All of lore.kernel.org
 help / color / mirror / Atom feed
* [PATCH] net: pfifo_fast - use ffs(x)-1 instead of array lookup
@ 2012-03-13  5:12 Maciej Żenczykowski
  2012-03-13  5:13 ` Maciej Żenczykowski
                   ` (2 more replies)
  0 siblings, 3 replies; 11+ messages in thread
From: Maciej Żenczykowski @ 2012-03-13  5:12 UTC (permalink / raw)
  To: Maciej Żenczykowski; +Cc: netdev

From: Maciej Żenczykowski <maze@google.com>

See ffs(x) definition in arch/x86/include/asm/bitops.h

  ffs - find first set bit in word

  ffs(value) returns 0 if value is 0 or the position of the first
  set bit if value is nonzero.
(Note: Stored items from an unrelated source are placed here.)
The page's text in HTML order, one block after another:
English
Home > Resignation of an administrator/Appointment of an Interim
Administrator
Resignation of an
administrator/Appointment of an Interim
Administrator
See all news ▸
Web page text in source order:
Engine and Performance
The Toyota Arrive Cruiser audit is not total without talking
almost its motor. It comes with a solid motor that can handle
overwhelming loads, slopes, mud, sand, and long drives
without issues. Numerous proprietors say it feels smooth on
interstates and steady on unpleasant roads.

The first (least significant) bit
  is at position 1.

On x86_64 ffs(x) is effectively:
  Z := -1
  BSFL X, Z
  return Z + 1

Since we subtract one, we effectively end up with:
  Z := -1
  BSFL X, Z
  return Z

This is certainly more readable than the open coded array that
was there before, supports an easier change in the number of bands,
and is probably faster to boot (no memory lookup).
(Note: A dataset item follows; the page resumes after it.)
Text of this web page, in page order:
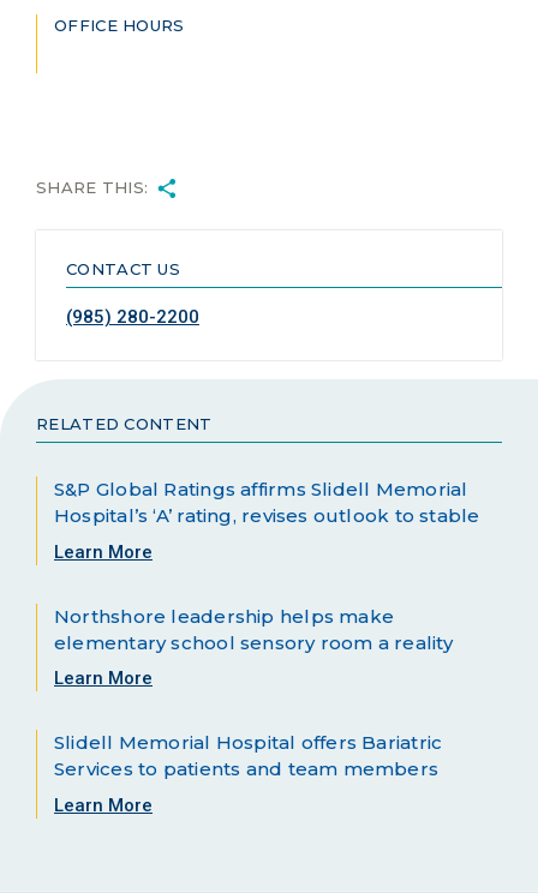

However, on other architectures ffs() might not be so pretty,
hence use a clever arithmetic hack on other archs.
Unfortunately it only support 3 bands.

Signed-off-by: Maciej Żenczykowski <maze@google.com>
---
 net/sched/sch_generic.c |   18 ++++++++++++++----
 1 file changed, 14 insertions(+), 4 deletions(-)
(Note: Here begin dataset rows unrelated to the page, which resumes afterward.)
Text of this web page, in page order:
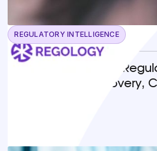
REGULATORY INTELLIGENCE
May 13, 2026
Horizon Scanning in
Compliance: Discovery,
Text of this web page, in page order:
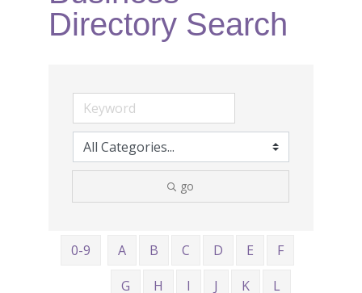
Directory Search
go
0-9 A B C D E
F
G
H I J K
L
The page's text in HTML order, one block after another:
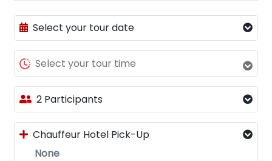
Select your tour date
Select your tour time
2 Participants
Chauffeur Hotel Pick-Up
None
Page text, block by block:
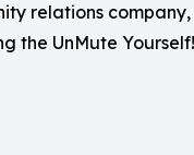
relations company,
the UnMute
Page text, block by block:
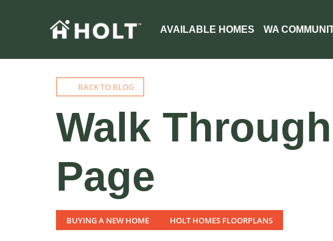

diff --git a/net/sched/sch_generic.c b/net/sched/sch_generic.c
index 67fc573e013a..935492d6a0b6 100644
--- a/net/sched/sch_generic.c
+++ b/net/sched/sch_generic.c
@@ -436,9 +436,19 @@ struct pfifo_fast_priv {
  * Convert a bitmap to the first band number where an skb is queued, where:
  * 	bitmap=0 means there are no skbs on any band.
  * 	bitmap=1 means there is an skb on band 0.
- *	bitmap=7 means there are skbs on all 3 bands, etc.
+ * 	bitmap=7 means there are skbs on all 3 bands, etc.
+ *
+ * This is equivalent to ffs(i) - 1
  */
-static const int bitmap2band[] = {-1, 0, 1, 0, 2, 0, 1, 0};
+static inline int bitmap2band(int i)
+{
+#if defined(CONFIG_X86_64)
+	return ffs(i) - 1; /* Known to be efficient. */
+#else
+	/* For i in 0..7 returns {-1, 0, 1, 0, 2, 0, 1, 0}[i] */
+	return ((26468 >> (i+i)) & 3) - 1;
+#endif
+}
 
 static inline struct sk_buff_head *band2list(struct pfifo_fast_priv *priv,
 					     int band)
@@ -464,7 +474,7 @@ static int pfifo_fast_enqueue(struct sk_buff *skb, struct Qdisc *qdisc)
 static struct sk_buff *pfifo_fast_dequeue(struct Qdisc *qdisc)
 {
 	struct pfifo_fast_priv *priv = qdisc_priv(qdisc);
-	int band = bitmap2band[priv->bitmap];
+	int band = bitmap2band(priv->bitmap);
 
 	if (likely(band >= 0)) {
 		struct sk_buff_head *list = band2list(priv, band);
@@ -483,7 +493,7 @@ static struct sk_buff *pfifo_fast_dequeue(struct Qdisc *qdisc)
 static struct sk_buff *pfifo_fast_peek(struct Qdisc *qdisc)
 {
 	struct pfifo_fast_priv *priv = qdisc_priv(qdisc);
-	int band = bitmap2band[priv->bitmap];
+	int band = bitmap2band(priv->bitmap);
 
 	if (band >= 0) {
 		struct sk_buff_head *list = band2list(priv, band);
-- 
1.7.9.4

^ permalink raw reply related	[flat|nested] 11+ messages in thread

* Re: [PATCH] net: pfifo_fast - use ffs(x)-1 instead of array lookup
  2012-03-13  5:12 [PATCH] net: pfifo_fast - use ffs(x)-1 instead of array lookup Maciej Żenczykowski
@ 2012-03-13  5:13 ` Maciej Żenczykowski
  2012-03-13  5:54 ` David Miller
  2012-03-13 11:04 ` David Laight
  2 siblings, 0 replies; 11+ messages in thread
From: Maciej Żenczykowski @ 2012-03-13  5:13 UTC (permalink / raw)
  To: Maciej Żenczykowski; +Cc: netdev

Not really sure about this one, this might be more of a discussion starter...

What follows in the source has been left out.